WHAT YOU NEED TO DO — Look below for the line with "Add to calendar", then give it again exactly, along with every line that comes after it, the final line included.

--- DATASET ENTRIES ---

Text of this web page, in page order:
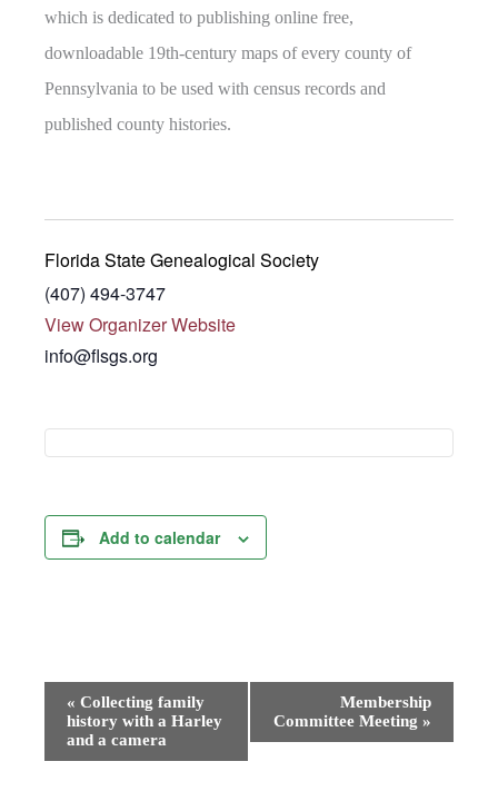
which is dedicated to publishing online free,
downloadable 19th-century maps of every county of
Pennsylvania to be used with census records and
published county histories.
Florida State Genealogical Society
(407) 494-3747
View Organizer Website
info@flsgs.org
Add to calendar
Event
Navigation
« Collecting family
history with a Harley
and a camera
Membership
Committee Meeting »

---

RESPONSE BOX —
Add to calendar
Event
Navigation
« Collecting family
history with a Harley
and a camera
Membership
Committee Meeting »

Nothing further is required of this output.